Pub Date: Feb. 1st, 2003
ISBN: 0-684-84449-4
Publisher: Simon & Schuster

Scottish novelist and storywriter Galloway (Where You Find It, 2002, etc.) brings us the life and work of Clara Schumann in an impassioned fictional biography.

Young Clara Wieck of Leipzig is her egotistical father’s prize piano pupil: by the time she’s seven, he is molding her into the severely disciplined performer she’ll be for the rest of her life. Her mother, a singer, is sent away and superfluously divorced as the father-daughter duo systematically conquers Europe with Clara’s bafflingly precocious performances of Schubert and Beethoven. When Herr Wieck takes on the patronage of the brilliant, dreamy pianist and composer Robert Schumann, ten years Clara’s senior, there’s a shift in the dynamics of power, and the pubescent girl and Romantic roué fall in love, eventually marrying against her father’s menacing wishes.
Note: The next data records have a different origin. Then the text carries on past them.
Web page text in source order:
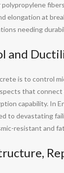
elongation at
needing
and
is to control
that
capability. In
to devastating
resistant and

Midway in the story, Galloway, who has immersed herself in the diaries and letters of these characters to the point of surfeit (she sparks her decorative narrative with breathy exclamations and stream-of-consciousness questions), shifts into overdrive, discovering in Robert’s fits of ardor and despair a key to the tale that Clara’s own sober, diffident personality can’t provide. Brittle, compulsive, engorged on the idea of art for art’s sake—Dear God! Wasn’t Robert an artist, a Great Man?—Robert gradually loses his grip on reality, making it essential that Clara continue her dogged performances from Russia to England in order to keep their bloated household of seven children running. Liszt, Mendelssohn, Chopin, even Wagner waltz through the pages like Halloween trick-or-treaters, and the reader had better have at least a passing knowledge of musical history and composition. Do we ever learn whether Clara possesses true passion or just plays like a dutiful machine? In the end, Clara’s quest to be the Good Wife comes to naught as Robert is institutionalized, giving a sorrowful, nearly hollow note to Galloway’s wildly imagined tale of soured genius.

Still, the sound of Great Personalities clashing makes a rollicking good read.